This is the first kernel ive written, and id like to get some information from experienced coders here

Its actually two questions; Firstly, I want to group Interrupts into groups. Secondly, I want to get rid of Remote Procedure Calls (RPC), or atleast understand -why- you would need them.
From my understanding, there is only two real separate concepts (The Von Neumann Architecture?), and thats memory and processing.
Because hardware can not block, and so inform a request call that its finished, it uses interrupts, is that right?
So surely an Interrupt's role is either to inform you that a function has completed (processing), or data that was requested is ready or streaming (memory).
e.g.
Keyboard Interrupt - I have data ready for you.
Clock Interrupt - You asked me to wait x seconds, I've finished waiting. - Even with scheduling it can be seen like this. (Wait x seconds, but while i wait run this process).
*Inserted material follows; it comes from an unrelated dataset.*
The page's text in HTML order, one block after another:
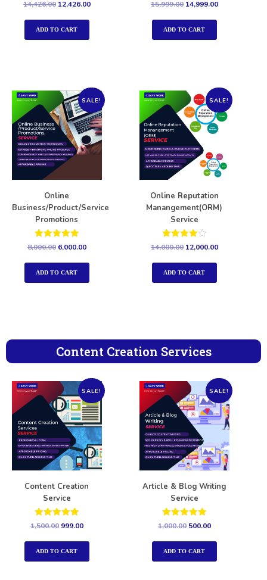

However, as i have not written drivers before, Im not sure if all hardware can be grouped like this.
If it can be then I can build special buffers in the kernel to handle hardware "memory" interrupts, and when the driver is ready to read more data, just reads from the buffers.
As for "processing" interrupts, Sync and Async would be specific to hardware the driver is for, The interrupt would basically just be forwarded to the app. Either the app is in a wait state (sync) for this interrupt or it'll a stub function thats called (async).
As for question two, I am writing my kernel and operating system in a client-server way and specifically MVC. Basically, The idea is that data is shared and synchronised between processes only. All function's are run locally to the process (client). There is no such thing as asking another process to execute a function. Can anyone give me examples where you -may- require RPC or need to execute a function in another process?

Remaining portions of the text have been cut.